Records from a data source:
□ □ □ □ □ □ □
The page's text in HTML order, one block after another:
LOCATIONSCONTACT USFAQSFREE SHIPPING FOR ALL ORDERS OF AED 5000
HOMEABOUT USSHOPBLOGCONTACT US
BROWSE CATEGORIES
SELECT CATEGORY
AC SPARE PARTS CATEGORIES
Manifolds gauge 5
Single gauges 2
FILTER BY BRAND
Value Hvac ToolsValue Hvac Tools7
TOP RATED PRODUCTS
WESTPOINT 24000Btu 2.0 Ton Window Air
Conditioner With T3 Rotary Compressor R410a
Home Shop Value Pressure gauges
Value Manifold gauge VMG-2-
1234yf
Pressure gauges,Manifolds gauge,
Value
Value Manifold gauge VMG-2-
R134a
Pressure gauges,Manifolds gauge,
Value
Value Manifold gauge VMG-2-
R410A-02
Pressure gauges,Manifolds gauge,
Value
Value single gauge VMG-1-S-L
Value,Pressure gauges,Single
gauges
□ □ □ □ □ □ □
PROBLEM → From the first line to the last, copy the data exactly.

EXPECTED ANSWER →
The page's text in HTML order, one block after another:
LOCATIONSCONTACT USFAQSFREE SHIPPING FOR ALL ORDERS OF AED 5000
HOMEABOUT USSHOPBLOGCONTACT US
BROWSE CATEGORIES
SELECT CATEGORY
AC SPARE PARTS CATEGORIES
Manifolds gauge 5
Single gauges 2
FILTER BY BRAND
Value Hvac ToolsValue Hvac Tools7
TOP RATED PRODUCTS
WESTPOINT 24000Btu 2.0 Ton Window Air
Conditioner With T3 Rotary Compressor R410a
Home Shop Value Pressure gauges
Value Manifold gauge VMG-2-
1234yf
Pressure gauges,Manifolds gauge,
Value
Value Manifold gauge VMG-2-
R134a
Pressure gauges,Manifolds gauge,
Value
Value Manifold gauge VMG-2-
R410A-02
Pressure gauges,Manifolds gauge,
Value
Value single gauge VMG-1-S-L
Value,Pressure gauges,Single
gauges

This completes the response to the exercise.